Below are some notes that I made after not noticing the open driver problem (you would need to substitute the driver version for the one you are getting:

oh dear open drivers not compatible with pascal. so back to the propietary driver

#do not reboot until after these 3 commands

sudo dnf module reset nvidia-driver

sudo dnf module install nvidia-driver:latest-dkms --allowerasing

result:

Installed:
kmod-nvidia-latest-dkms-3:560.28.03-1.fc39.x86_64
Removed:
kmod-nvidia-open-dkms-3:560.28.03-1.fc39.x86_64

Complete!

but:

dkms status
nvidia/560.28.03, 6.9.11-100.fc39.x86_64, x86_64: installed (original_module exists) (WARNING! Diff between built and installed module!) (WARNING! Diff between built and installed module!) (WARNING! Diff between built and installed module!) (WARNING! Diff between built and installed module!) (WARNING! Diff between built and installed module!)

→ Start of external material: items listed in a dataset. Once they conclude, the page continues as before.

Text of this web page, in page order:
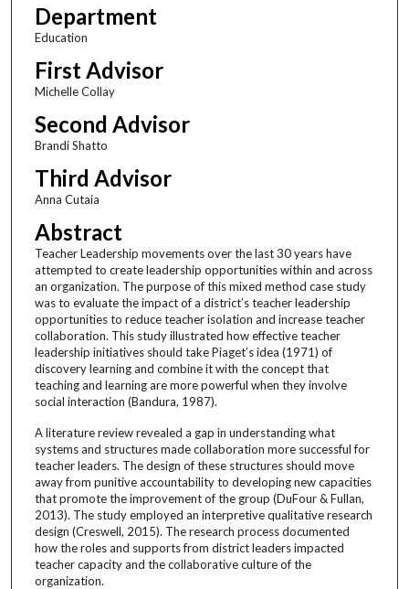
Department
Education
First Advisor
Michelle Collay
Second Advisor
Brandi Shatto
Third Advisor
Anna Cutaia
Abstract
Teacher Leadership movements over the last 30 years have
attempted to create leadership opportunities within and across
an organization. The purpose of this mixed method case study
was to evaluate the impact of a district’s teacher leadership
opportunities to reduce teacher isolation and increase teacher
collaboration. This study illustrated how effective teacher
leadership initiatives should take Piaget’s idea (1971) of
discovery learning and combine it with the concept that
teaching and learning are more powerful when they involve
social interaction (Bandura, 1987).
A literature review revealed a gap in understanding what
systems and structures made collaboration more successful for
teacher leaders. The design of these structures should move
away from punitive accountability to developing new capacities
that promote the improvement of the group (DuFour & Fullan,
2013). The study employed an interpretive qualitative research
design (Creswell, 2015). The research process documented
how the roles and supports from district leaders impacted
teacher capacity and the collaborative culture of the
organization.

sudo dkms remove -m nvidia -v 560.28.03 --all

dkms status is now blank.

sudo dkms install -m nvidia -v 560.28.03

Sign command: /lib/modules/6.9.11-100.fc39.x86_64/build/scripts/sign-file
Signing key: /var/lib/dkms/mok.key
Public certificate (MOK): /var/lib/dkms/mok.pub
Creating symlink /var/lib/dkms/nvidia/560.28.03/source → /usr/src/nvidia-560.28.03

Building module:
Cleaning build area…
Building module(s)…
Signing module /var/lib/dkms/nvidia/560.28.03/build/nvidia.ko
Signing module /var/lib/dkms/nvidia/560.28.03/build/nvidia-modeset.ko
Signing module /var/lib/dkms/nvidia/560.28.03/build/nvidia-drm.ko
Signing module /var/lib/dkms/nvidia/560.28.03/build/nvidia-uvm.ko
Signing module /var/lib/dkms/nvidia/560.28.03/build/nvidia-peermem.ko
Cleaning build area…

nvidia.ko.xz:
Running module version sanity check.

  • Original module
    • Found /lib/modules/6.9.11-100.fc39.x86_64/extra/nvidia.ko.xz
    • Storing in /var/lib/dkms/nvidia/original_module/6.9.11-100.fc39.x86_64/x86_64/
    • Archiving for uninstallation purposes
  • Installation
    • Installing to /lib/modules/6.9.11-100.fc39.x86_64/extra/

dkms status
nvidia/560.28.03, 6.9.11-100.fc39.x86_64, x86_64: installed (original_module exists)

reboot ok and:

nvidia-smi
Thu Aug 1 23:40:55 2024
±----------------------------------------------------------------------------------------+
| NVIDIA-SMI 560.28.03 Driver Version: 560.28.03 CUDA Version: 12.6 |
|-----------------------------------------±-----------------------±-----------------

I regret that I can’t be certain this will help you, but nobody who could seems to want to.
Best of luck.

i have similar logs, i have rtx2070.
Actually one time isntallation worked and was able to load and run nvidia-smi. It seems some sort of indeterminate problem, I will check my script.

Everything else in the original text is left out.